WORK TASK: Look for the string "November" in the data below, and copy each line that holds it.

(Extracted data entries)
****************************************

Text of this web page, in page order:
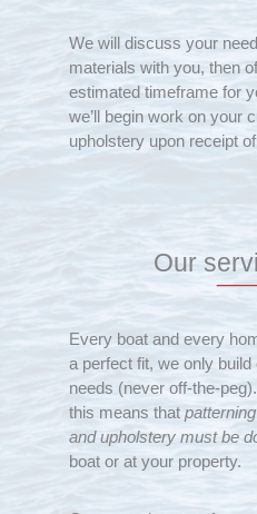
We will discuss your
materials with you, then
estimated timeframe for
we’ll begin work on your
upholstery upon receipt
Our
Every boat and every
a perfect fit, we only
needs (never off-the-
this means that
and upholstery must be
boat or at your property.
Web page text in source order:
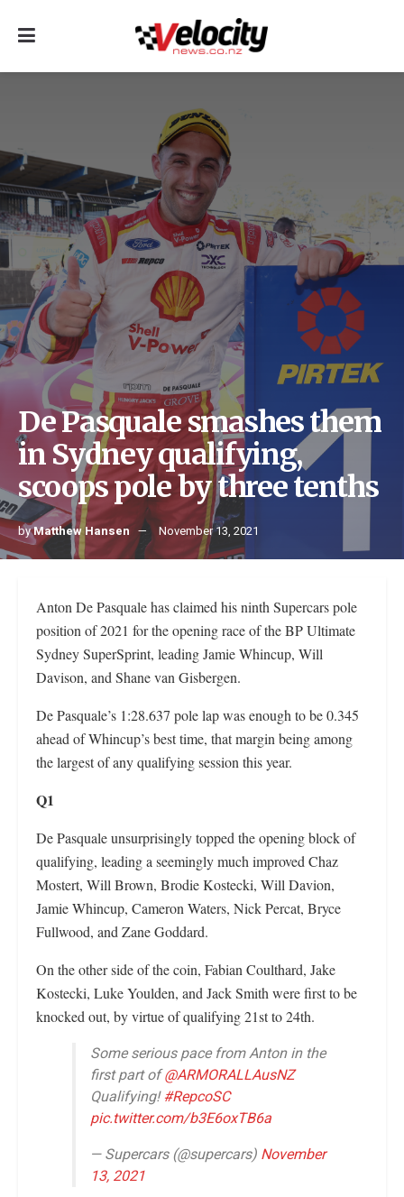
De Pasquale smashes them
in Sydney qualifying,
scoops pole by three tenths
byMatthew Hansen November 13, 2021
Anton De Pasquale has claimed his ninth Supercars pole
position of 2021 for the opening race of the BP Ultimate
Sydney SuperSprint, leading Jamie Whincup, Will
Davison, and Shane van Gisbergen.
De Pasquale’s 1:28.637 pole lap was enough to be 0.345
ahead of Whincup’s best time, that margin being among
the largest of any qualifying session this year.
Q1
De Pasquale unsurprisingly topped the opening block of
qualifying, leading a seemingly much improved Chaz
Mostert, Will Brown, Brodie Kostecki, Will Davion,
Jamie Whincup, Cameron Waters, Nick Percat, Bryce
Fullwood, and Zane Goddard.
On the other side of the coin, Fabian Coulthard, Jake
Kostecki, Luke Youlden, and Jack Smith were first to be
knocked out, by virtue of qualifying 21st to 24th.
Some serious pace from Anton in the
first part of@ARMORALLAusNZ
Qualifying!#RepcoSC
pic.twitter.com/b3E6oxTB6a
— Supercars (@supercars) November
13, 2021
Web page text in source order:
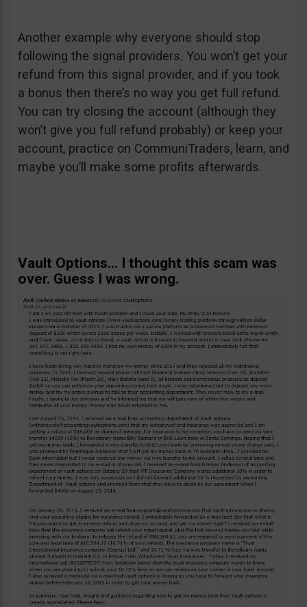
Another example why everyone should stop
following the signal providers. You won’t get your
refund from this signal provider, and if you took
a bonus then there’s no way you get full refund.
You can try closing the account (although they
won’t give you full refund probably) or keep your
account, practice on CommuniTraders, learn, and
maybe you’ll make some profits afterwards.
Vault Options… I thought this scam was
over. Guess I was wrong.
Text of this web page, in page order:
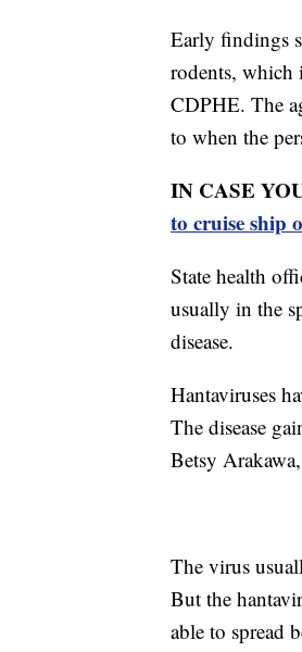
Early findings
rodents, which
CDPHE. The
to when the
IN CASE
to cruise ship
State health
usually in the
disease.
Hantaviruses
The disease
Betsy
The virus
But the
able to spread

****************************************

RESPONSE BELOW:
byMatthew Hansen November 13, 2021
— Supercars (@supercars) November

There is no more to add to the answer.